GIVEN DATA:
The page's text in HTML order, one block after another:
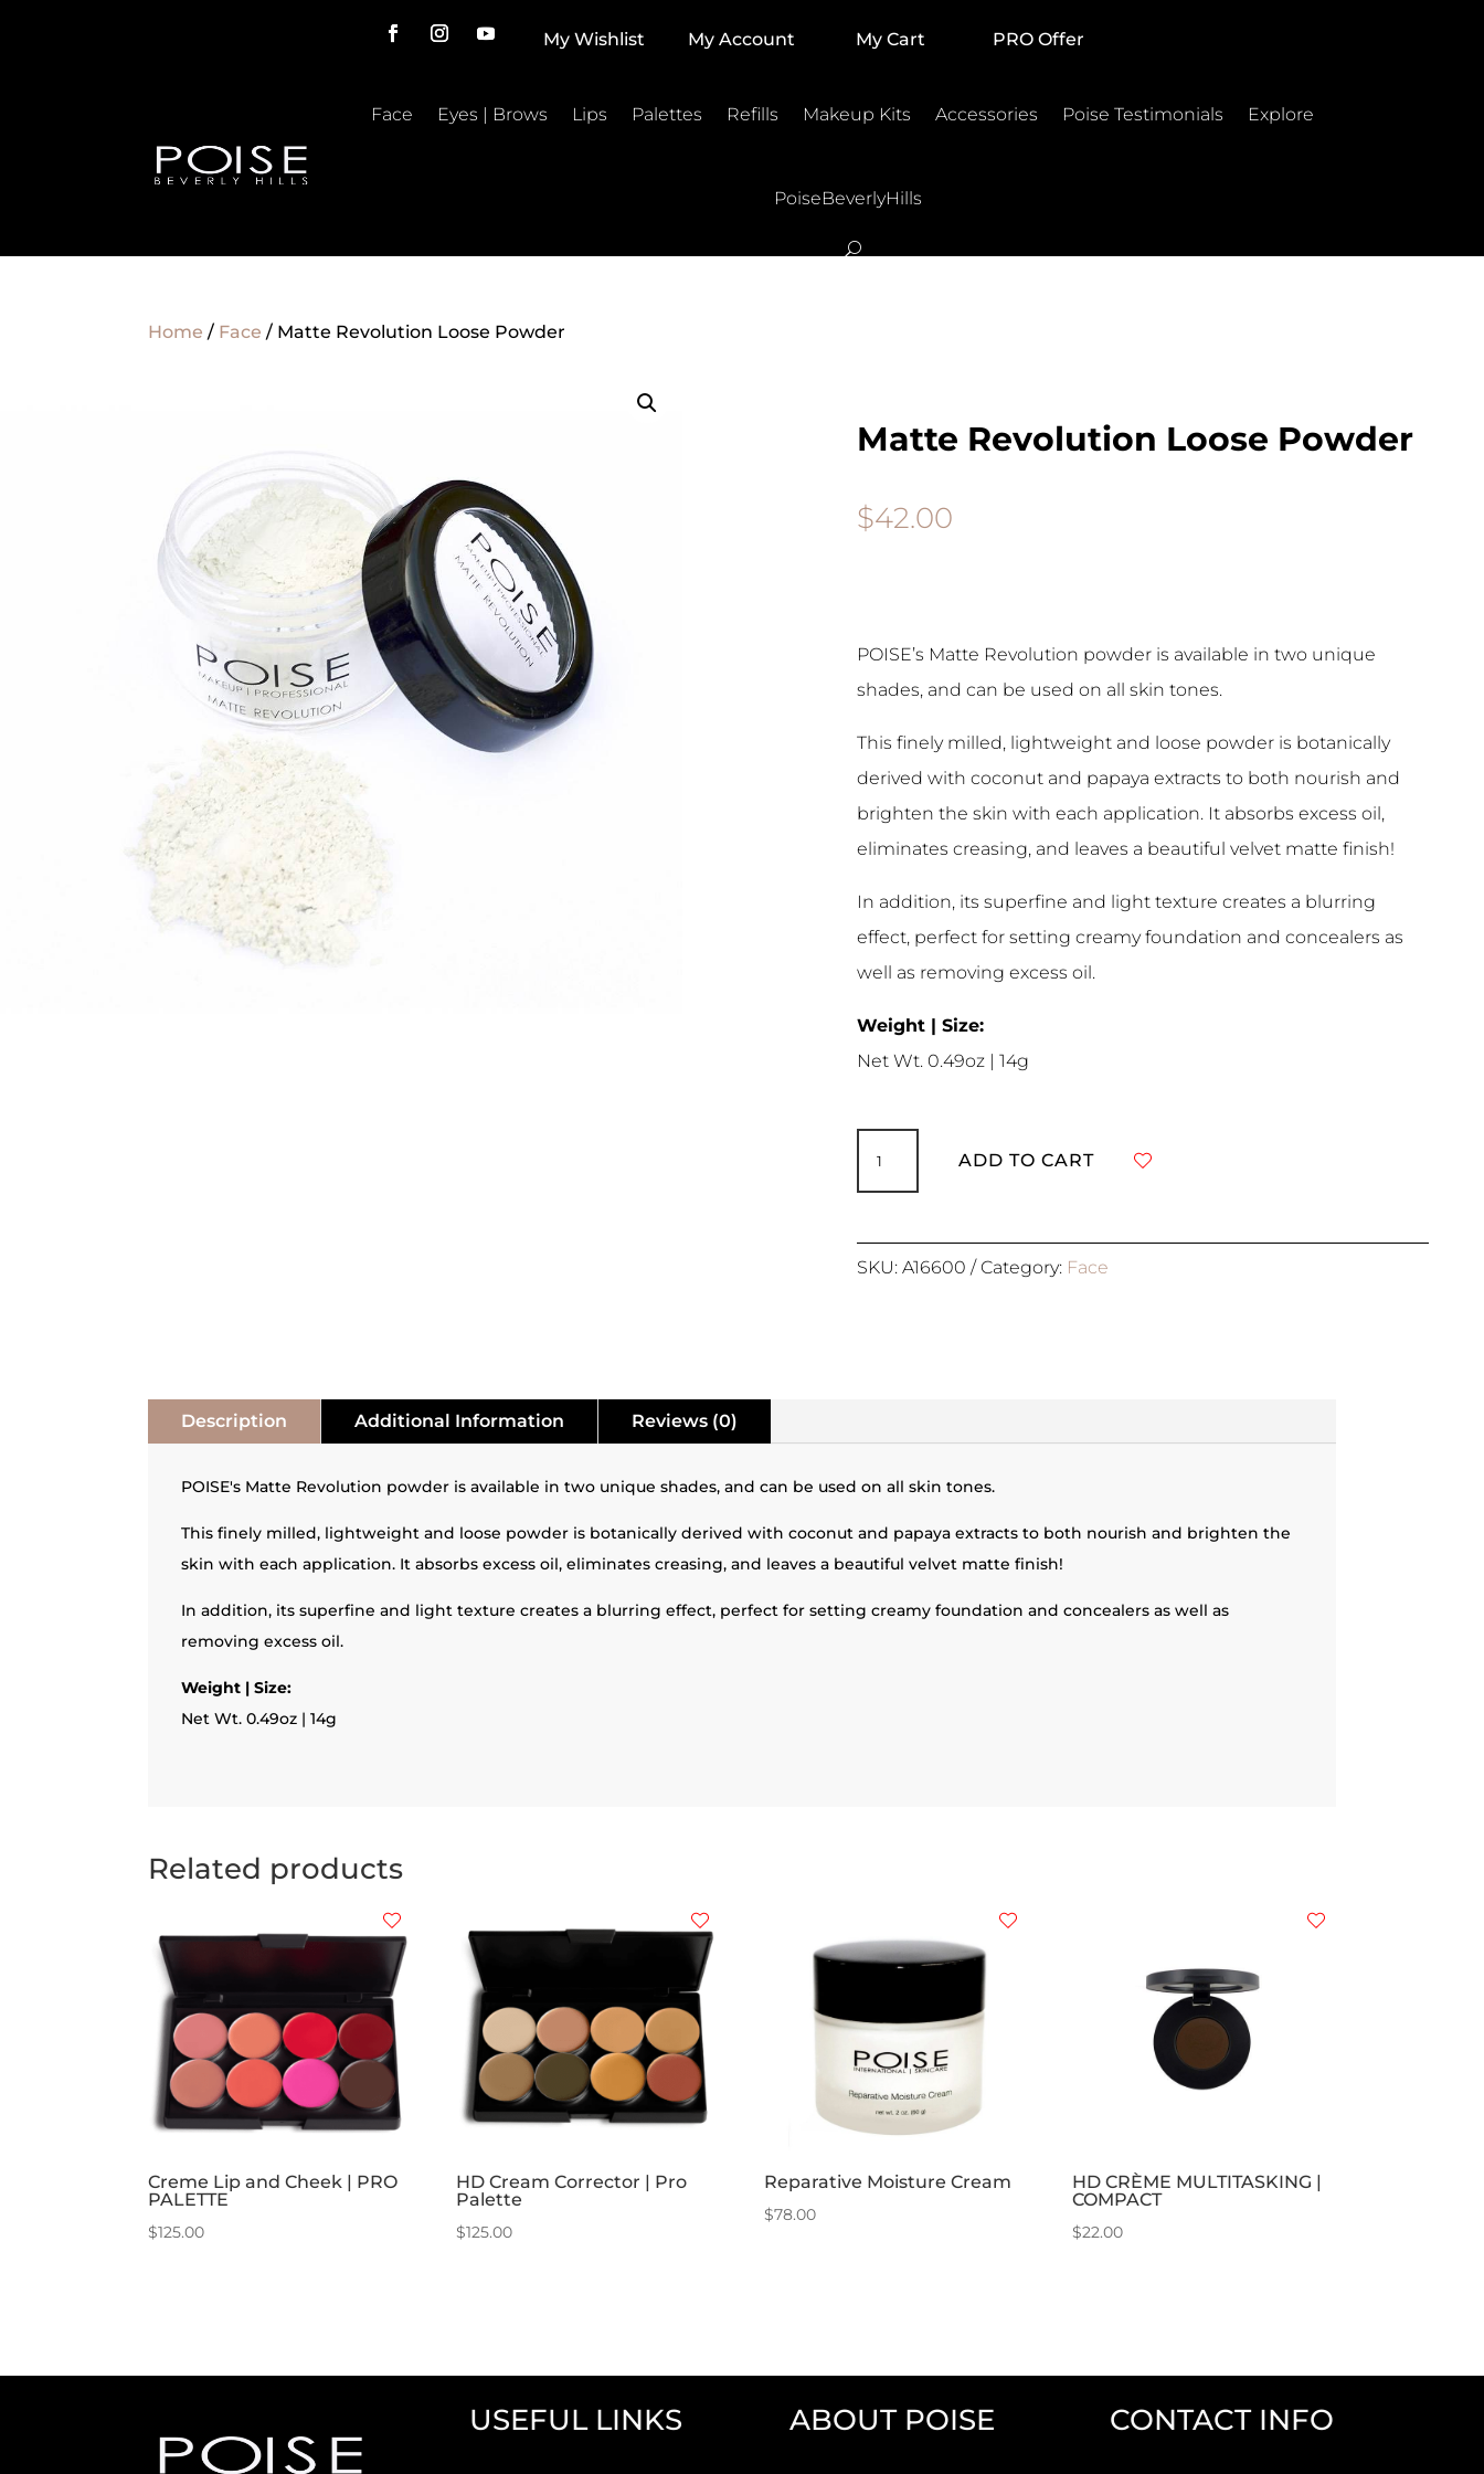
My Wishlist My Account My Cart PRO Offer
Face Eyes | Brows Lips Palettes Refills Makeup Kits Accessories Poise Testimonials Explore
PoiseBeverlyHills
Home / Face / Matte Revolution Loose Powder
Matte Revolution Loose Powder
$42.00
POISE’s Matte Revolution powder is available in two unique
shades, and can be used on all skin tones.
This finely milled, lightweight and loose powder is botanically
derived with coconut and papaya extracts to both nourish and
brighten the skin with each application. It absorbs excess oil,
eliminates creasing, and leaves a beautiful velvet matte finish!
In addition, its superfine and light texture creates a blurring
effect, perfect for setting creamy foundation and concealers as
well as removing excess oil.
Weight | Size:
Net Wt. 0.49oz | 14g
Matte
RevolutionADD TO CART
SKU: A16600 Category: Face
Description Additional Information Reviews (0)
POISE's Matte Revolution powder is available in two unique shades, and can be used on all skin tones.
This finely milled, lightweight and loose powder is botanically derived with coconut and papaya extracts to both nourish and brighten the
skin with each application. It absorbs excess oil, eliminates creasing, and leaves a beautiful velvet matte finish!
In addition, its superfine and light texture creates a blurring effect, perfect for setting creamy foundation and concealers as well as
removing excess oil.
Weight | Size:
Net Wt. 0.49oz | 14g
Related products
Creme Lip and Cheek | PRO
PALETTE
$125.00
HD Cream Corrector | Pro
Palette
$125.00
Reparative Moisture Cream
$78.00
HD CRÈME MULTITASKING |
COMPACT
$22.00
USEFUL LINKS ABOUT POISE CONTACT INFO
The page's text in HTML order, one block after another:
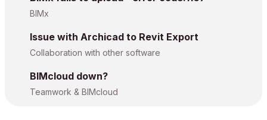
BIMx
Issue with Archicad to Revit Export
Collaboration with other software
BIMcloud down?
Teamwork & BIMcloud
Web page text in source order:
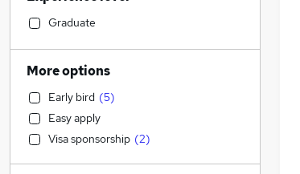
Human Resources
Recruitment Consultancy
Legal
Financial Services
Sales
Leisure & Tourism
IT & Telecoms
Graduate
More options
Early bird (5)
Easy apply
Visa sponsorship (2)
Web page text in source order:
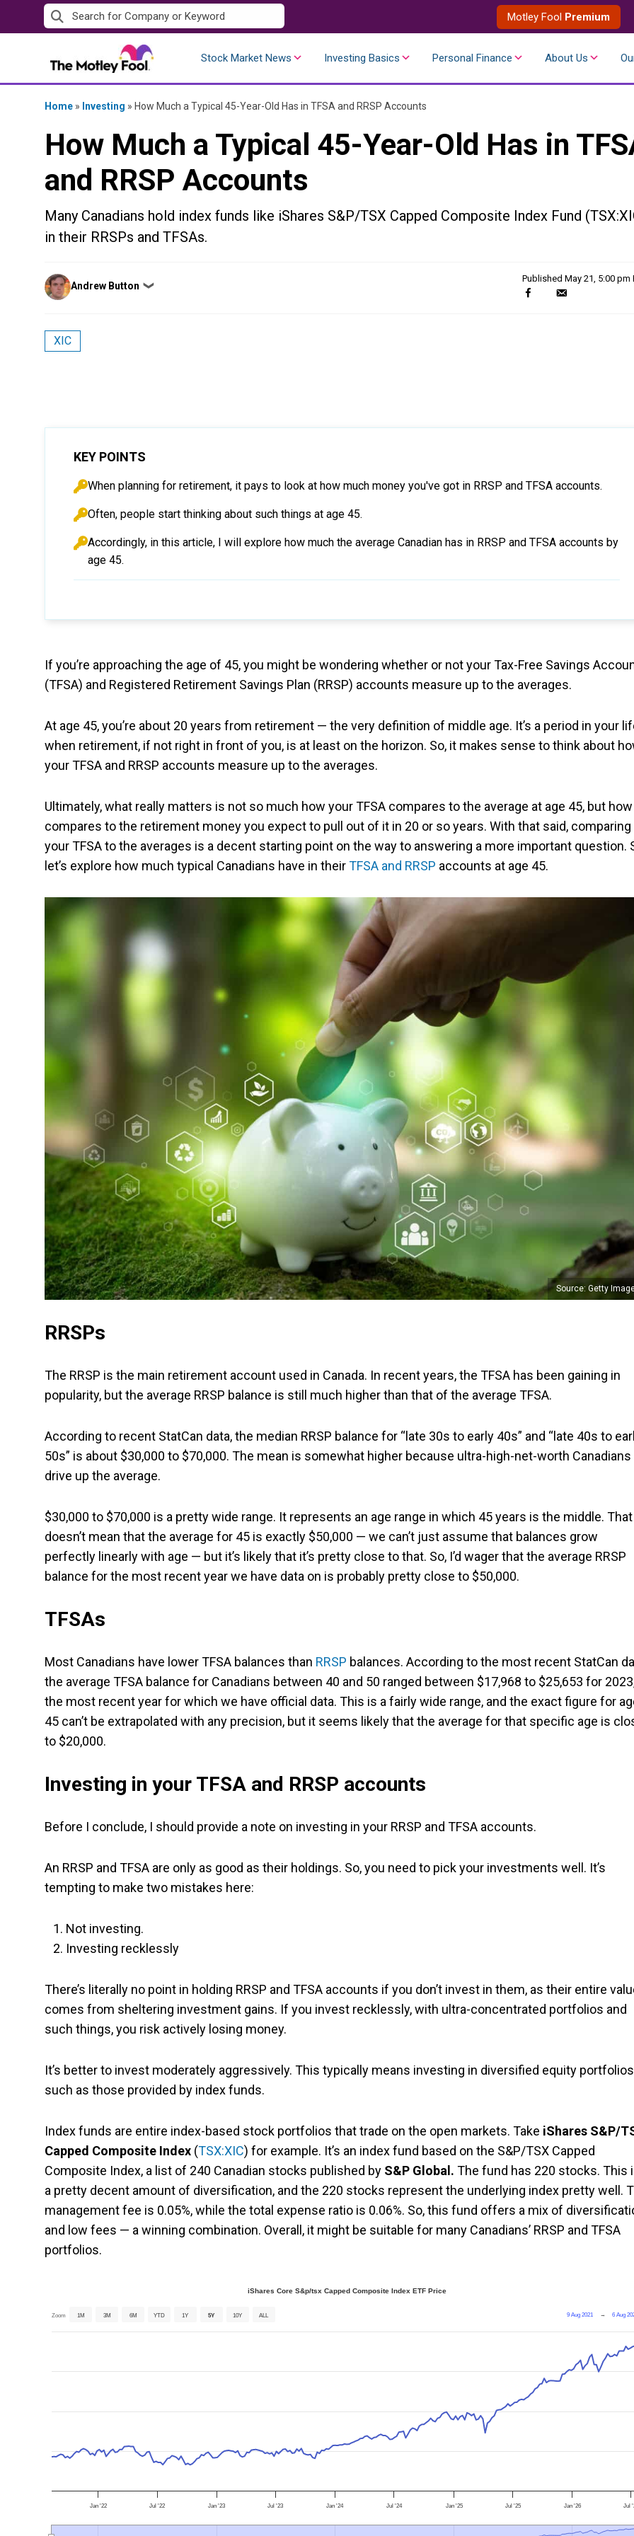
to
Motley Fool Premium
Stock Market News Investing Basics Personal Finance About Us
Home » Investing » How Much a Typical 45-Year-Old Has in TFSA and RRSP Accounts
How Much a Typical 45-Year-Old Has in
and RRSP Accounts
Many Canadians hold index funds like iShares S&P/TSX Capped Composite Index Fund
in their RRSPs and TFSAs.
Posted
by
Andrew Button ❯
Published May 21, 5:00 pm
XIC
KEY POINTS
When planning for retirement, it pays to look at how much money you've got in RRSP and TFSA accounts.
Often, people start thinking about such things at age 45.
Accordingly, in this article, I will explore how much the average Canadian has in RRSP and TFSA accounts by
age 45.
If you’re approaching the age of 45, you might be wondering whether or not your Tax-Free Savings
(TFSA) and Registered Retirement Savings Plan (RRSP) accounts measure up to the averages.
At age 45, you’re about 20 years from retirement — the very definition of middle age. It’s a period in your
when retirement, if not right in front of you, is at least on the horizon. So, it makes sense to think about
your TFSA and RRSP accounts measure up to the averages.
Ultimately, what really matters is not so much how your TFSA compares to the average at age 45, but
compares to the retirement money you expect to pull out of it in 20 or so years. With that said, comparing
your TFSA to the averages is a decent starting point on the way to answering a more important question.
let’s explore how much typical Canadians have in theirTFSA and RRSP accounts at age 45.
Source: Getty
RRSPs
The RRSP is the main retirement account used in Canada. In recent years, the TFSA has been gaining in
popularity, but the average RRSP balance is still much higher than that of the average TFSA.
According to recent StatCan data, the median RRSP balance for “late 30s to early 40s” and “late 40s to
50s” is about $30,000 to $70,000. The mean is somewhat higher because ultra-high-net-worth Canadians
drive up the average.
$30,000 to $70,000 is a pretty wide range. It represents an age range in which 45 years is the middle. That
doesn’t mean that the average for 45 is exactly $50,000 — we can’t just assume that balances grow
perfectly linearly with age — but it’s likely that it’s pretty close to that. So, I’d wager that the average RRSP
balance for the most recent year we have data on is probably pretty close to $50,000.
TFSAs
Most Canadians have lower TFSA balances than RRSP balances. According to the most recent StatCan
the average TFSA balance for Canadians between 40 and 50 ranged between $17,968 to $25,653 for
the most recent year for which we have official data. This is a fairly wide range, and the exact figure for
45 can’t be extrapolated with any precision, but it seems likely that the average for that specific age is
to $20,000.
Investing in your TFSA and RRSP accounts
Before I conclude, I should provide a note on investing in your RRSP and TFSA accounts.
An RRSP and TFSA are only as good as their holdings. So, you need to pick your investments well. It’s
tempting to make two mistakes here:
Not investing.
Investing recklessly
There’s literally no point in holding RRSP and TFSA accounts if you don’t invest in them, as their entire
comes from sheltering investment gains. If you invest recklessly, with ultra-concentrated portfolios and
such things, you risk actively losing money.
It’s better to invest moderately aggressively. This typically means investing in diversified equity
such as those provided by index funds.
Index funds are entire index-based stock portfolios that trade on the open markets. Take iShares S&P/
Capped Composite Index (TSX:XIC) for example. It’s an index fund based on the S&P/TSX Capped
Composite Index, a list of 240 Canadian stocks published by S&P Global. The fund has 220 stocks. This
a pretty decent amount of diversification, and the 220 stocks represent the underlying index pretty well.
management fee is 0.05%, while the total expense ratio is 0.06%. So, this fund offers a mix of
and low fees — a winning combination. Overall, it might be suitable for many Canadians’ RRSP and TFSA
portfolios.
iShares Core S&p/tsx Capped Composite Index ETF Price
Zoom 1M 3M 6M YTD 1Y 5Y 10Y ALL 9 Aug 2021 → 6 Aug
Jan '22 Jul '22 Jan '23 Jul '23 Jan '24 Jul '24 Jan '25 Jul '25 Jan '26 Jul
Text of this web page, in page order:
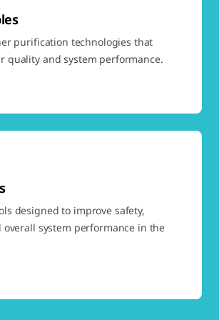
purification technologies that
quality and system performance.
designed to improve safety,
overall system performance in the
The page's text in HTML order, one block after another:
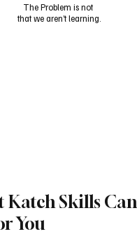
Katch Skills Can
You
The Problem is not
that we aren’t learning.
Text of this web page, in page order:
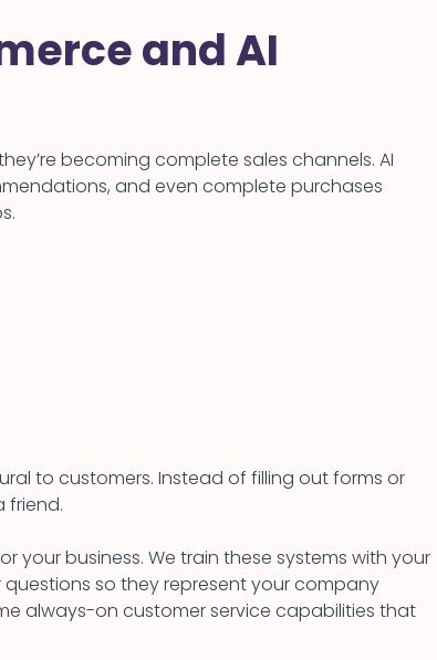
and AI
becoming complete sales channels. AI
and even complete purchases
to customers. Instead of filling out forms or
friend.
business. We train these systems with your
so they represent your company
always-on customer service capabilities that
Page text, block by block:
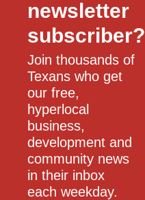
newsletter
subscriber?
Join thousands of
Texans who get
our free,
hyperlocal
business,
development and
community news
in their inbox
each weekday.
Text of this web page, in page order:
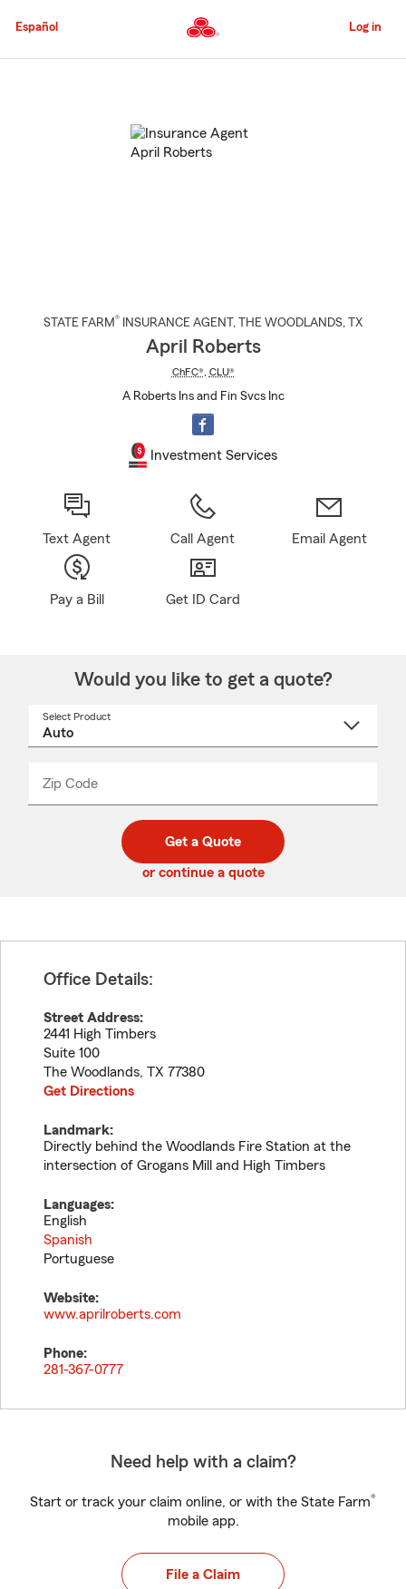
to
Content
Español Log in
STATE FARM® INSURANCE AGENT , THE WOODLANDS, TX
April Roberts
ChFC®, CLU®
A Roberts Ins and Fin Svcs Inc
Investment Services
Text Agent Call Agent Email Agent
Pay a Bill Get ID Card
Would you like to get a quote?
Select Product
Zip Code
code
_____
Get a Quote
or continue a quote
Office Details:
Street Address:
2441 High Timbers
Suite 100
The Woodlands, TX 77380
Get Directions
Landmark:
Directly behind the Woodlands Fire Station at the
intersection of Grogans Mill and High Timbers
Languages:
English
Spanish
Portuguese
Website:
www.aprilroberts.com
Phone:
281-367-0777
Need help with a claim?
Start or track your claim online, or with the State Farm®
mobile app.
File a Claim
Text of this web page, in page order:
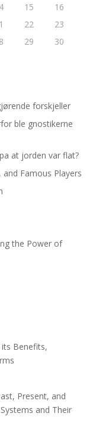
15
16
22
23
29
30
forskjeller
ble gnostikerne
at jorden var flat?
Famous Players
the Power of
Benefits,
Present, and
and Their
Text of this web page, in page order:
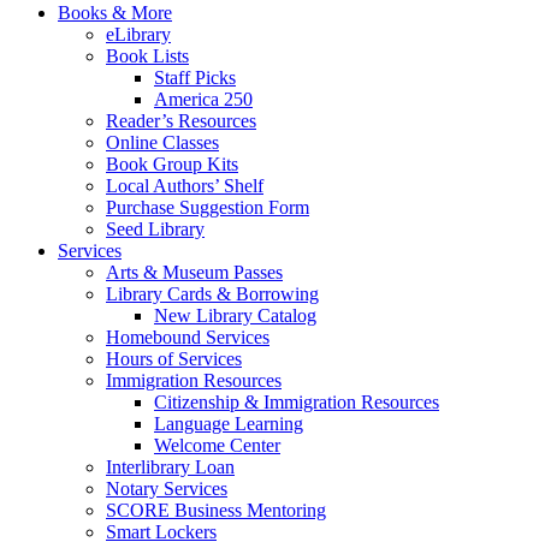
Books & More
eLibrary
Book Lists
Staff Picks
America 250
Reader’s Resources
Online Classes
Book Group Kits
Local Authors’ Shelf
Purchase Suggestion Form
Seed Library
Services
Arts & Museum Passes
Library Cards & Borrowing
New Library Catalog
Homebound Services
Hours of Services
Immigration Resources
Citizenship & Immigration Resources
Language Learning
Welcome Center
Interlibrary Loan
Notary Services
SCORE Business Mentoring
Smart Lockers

INSTRUCTIONS TO FOLLOW:
Give again, exactly as written above, each line from the one that has "BIMcloud down?" to the one that has "your TFSA and RRSP accounts measure", both included; omit the pictures.

WRITTEN SOLUTION:
BIMcloud down?
Teamwork & BIMcloud
Web page text in source order:
Human Resources
Recruitment Consultancy
Legal
Financial Services
Sales
Leisure & Tourism
IT & Telecoms
Graduate
More options
Early bird (5)
Easy apply
Visa sponsorship (2)
Web page text in source order:
to
Motley Fool Premium
Stock Market News Investing Basics Personal Finance About Us
Home » Investing » How Much a Typical 45-Year-Old Has in TFSA and RRSP Accounts
How Much a Typical 45-Year-Old Has in
and RRSP Accounts
Many Canadians hold index funds like iShares S&P/TSX Capped Composite Index Fund
in their RRSPs and TFSAs.
Posted
by
Andrew Button ❯
Published May 21, 5:00 pm
XIC
KEY POINTS
When planning for retirement, it pays to look at how much money you've got in RRSP and TFSA accounts.
Often, people start thinking about such things at age 45.
Accordingly, in this article, I will explore how much the average Canadian has in RRSP and TFSA accounts by
age 45.
If you’re approaching the age of 45, you might be wondering whether or not your Tax-Free Savings
(TFSA) and Registered Retirement Savings Plan (RRSP) accounts measure up to the averages.
At age 45, you’re about 20 years from retirement — the very definition of middle age. It’s a period in your
when retirement, if not right in front of you, is at least on the horizon. So, it makes sense to think about
your TFSA and RRSP accounts measure up to the averages.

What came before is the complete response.